One element of poker strategy that has changed a lot over the years is defending your Big Blind (BB). In this article, we’ll look to answer the following question once and for all; how should you defend the Big Blind when you are short-stacked?

Changing Big Blind Strategy

Around 15 to 20 years ago, in the aftermath of the poker boom, books and strategy forums all agreed that the right thing to do was to defend the Big Blind often, as you’d likely be getting good pot odds. 

But something changed. Suddenly, it was fashionable to defend the BB much less often. While the pot odds were good, the chances of realising equity were not. After all, you’d likely need to fold to a continuation bet on the flop or turn. As a result, speculative BB defence could become expensive.

However, these days, we have all kinds of solvers and software to end these debates. It’s now once again accepted that the right thing to do is defend your BB widely.

When To Defend the Big Blind

First of all, there are three key considerations when choosing whether or not to defend. We need to think about the following:

  • Our pot odds. This basically tells us how often we must win the pot in order to make the play profitable.
  • The opponent’s range. Naturally, it’s going to be much harder to take a pot down against a strong range. An early position open should be respected more by defending less frequently, for example.
  • Equality realisation. How well does our own hand perform in terms of realising its equity? For instance, 3-2s has raw equity of 17.37% against pocket aces. But how often is that hand getting to showdown? In reality, it wins lesser than 17.37% of the time.

Building a Range

Trying to construct a range with which to defend the Big Blind is actually very difficult. If you’re willing to spend money, you can acquire courses from experienced pros who will share their tried-and-tested ranges. Or you can purchase solver software.

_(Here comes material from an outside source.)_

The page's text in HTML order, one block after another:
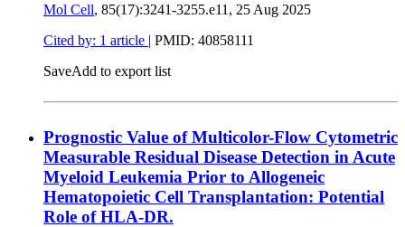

Failing that, it’s a case of using equity calculator tools to check the figures for every possible holding against the button’s range. It’s a long and fiddly process, but it will give you an approximation.

Defending With a Tiny Stack

If you’re sitting on a stack of 3BBs or less, it’s really something of an “all in or fold” situation. But sizes of 3BBs to 10BBs are not as desperate as you might think, for two reasons:

  1. You’re more likely to see all five cards and therefore realise your hand’s equity;
  2. Being so short makes post-flop play incredibly straightforward.

Think about it. These spots are actually much easier to play than when you are deep stacked!

Deep Stack Example

Imagine you have a healthy stack size like 40BBs and the button raises to 2.5x BB. You’re holding 8-7 suited. What do you do? 

If you call and hit a pair on the flop, the chances are it’s not going to be a strong one. Then if the turn is literally anything other than two pairs or trips, you will probably need to fold.

Let’s say the flop is A-J-7. You’ve now got the bottom pair but can’t possibly be happy with it given our opponent’s range. If you call a c-bet and the turn is anything other than a 7 or an 8, you have to let it go. It’s tricky to realise this hand’s equity in so many spots.

Short Stack Example

However, if you only had 6 BBs at the start of the hand, life is much easier when the button makes the same play. If you shove pre-flop, you can force a lot of folds from your hands with good amounts of equity. And if you are called, you’re guaranteed to see all five cards, giving you a chance to win.

But you can just as easily opt to call. If you hit the worst possible flop, you can fold and you’re still in the game. But if you get any piece at all, you can shove. That also forces the opponent to fold a lot of hands that have equity, such as two unpaired overcards. And if they do call, there’s no more action, meaning you’re guaranteed to see the turn and river.

In short, if you only have 4 or 5 BBs, don’t panic!

Defending With 10 to 20 Big Blinds

When you are short-stacked but have at least 10 BBs, there’s much more room for post-flop play. You can comfortably defend the Big Blind often just by calling. Let’s look at some more situations while continuing the 8-7 suited example.

Missing the Flop

If you call and miss the flop completely, your stack is now big enough that there’s no problem. Take a board of K-Q-2 for instance. Against the opponent’s range, you’re going to have less than 10% equity, so it’s a straightforward fold.

Taking the Initiative

Imagine a rainbow flop of T-6-3. This is another awful board for us, but it’s much less likely to have connected with their range. So, if we shove, our opponent will be in a horrible position. Even with some of the best hands in their range, it’s a lot of chips to call off. 

If they do call, then against their entire range, we’re probably looking at something around 35% equity. We’d still win 36% of the time against a K-Q suited type hand, and we’d be around 42% against pocket 2s. Even against A-A, we’d have a 20% chance to win.

Defending Against Multiple Players

When facing a single raise that has been called by one or more people ahead of you, be more cautious. Your pot odds are going to be better, but it’s much harder to realise equity against several players.

Basically, you’re going to be better off mucking, unless your hand does particularly well in multi-way situations.

Conclusion

It’s vital to defend your Big Blind often, so as not to be exploited by skillful and observant players. But it’s equally important not to panic with smaller stack sizes. Just because you are left with 5 BBs doesn’t mean that it has to be a “shove or fold” situation.